DNaz I Uygulaması ve cDNA çevrimi: İzole edilen RNA örneklerinde DNA kontaminasyonuna karşı DNaz I (Thermo Scientific) kullanıldı. Dnaz I uygulaması kitte verilen protokole uygun olarak yapıldı. Daha sonra bu RNA’lardan 2-5 µg alındı ve miScript Reverse Transcription Kiti (Qiagen) verilen protokole uygun şekilde kullanılarak cDNA sentezlendi. Elde edilen cDNA’nın saflığı ve miktarı spektrofotometrede yapılan 260-280 nm absorbans ölçümleri ile belirlendi ve cDNA’lar aynı oranlarda sulandırıldı. Daha sonra Real Time PCR çalışmalarında kullanılmak üzere –20 °C de muhafaza edildi.
Real Time PCR: Kaspaz 8 ve 9 genlerinin mRNA transkript seviyelerini ölçmek amacıyla Qiagen Rotor Gene HRM marka cihaz kullanılarak qRT-PCR yapıldı. İnternal kontrol olarak GAPDH geni kullanıldı. Real time PCR deneylerinde oluşturulan master mix içeriği; Syber Green 2X Rox Dye Master mix (Qiagen), genler için tasarlanmış forward ve reverse primerler, template olarak cDNA’lar ve nükleaz free su master mixler hazırlandıktan sonra örnekler Real Time cihazında analiz edildi ve elde edilen Ct değeleri 2-DeltaDeltaCt metoduna uygun olarak hesaplanarak ilgili genlerin ekspresyon seviyeleri belirlendi 17. Genlerin reaksiyon koşulları ve primer dizileri Tablo 1’de gösterilmiştir.

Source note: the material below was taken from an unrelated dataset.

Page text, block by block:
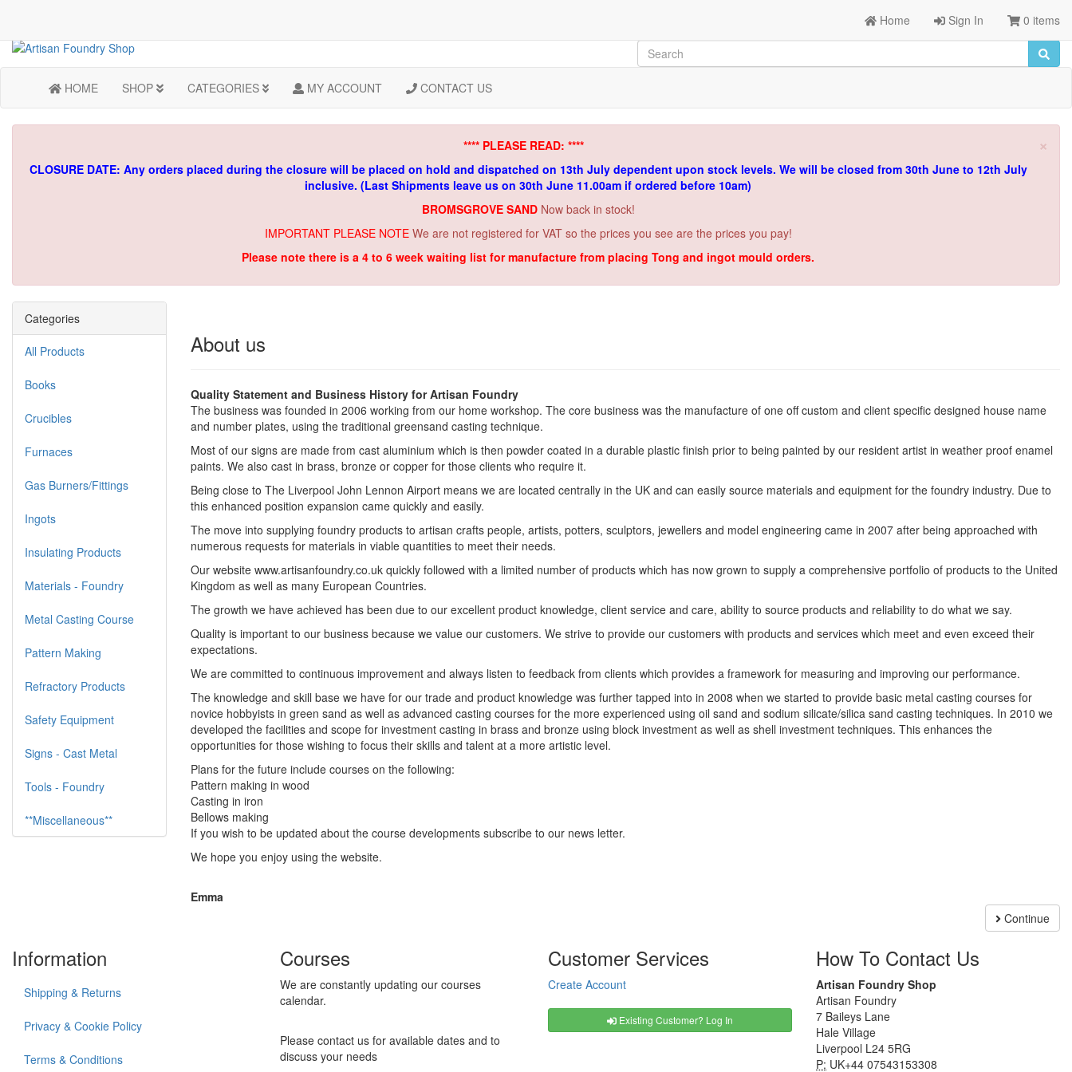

İstatistiksel Analiz: Çalışmadan elde edilen tüm verilerin istatistiksel analizi SPSS 20.0 yazılımı kullanılarak yapıldı. İstatistiksel farklılıklar ve anlamlılık düzeyleri tek yönlü varyans analizi (ANOVA) testi ile belirlenmiş olup çoklu karşılaştırmalar için Tukey’s HSD testi uygulandı. P<0.05 seviyesindeki sonuçlar anlamlı kabul edildi. İmmunhistokimyasal verilerin analizi parametrik olmayan Kruskal Wallis testi ve Mann-Whitney U testi kullanıldı. Ayrıca genlere ait ekspresyon seviyeleri analiz etmede GrapPad 7.2 (California, USA) programı kullanıldı.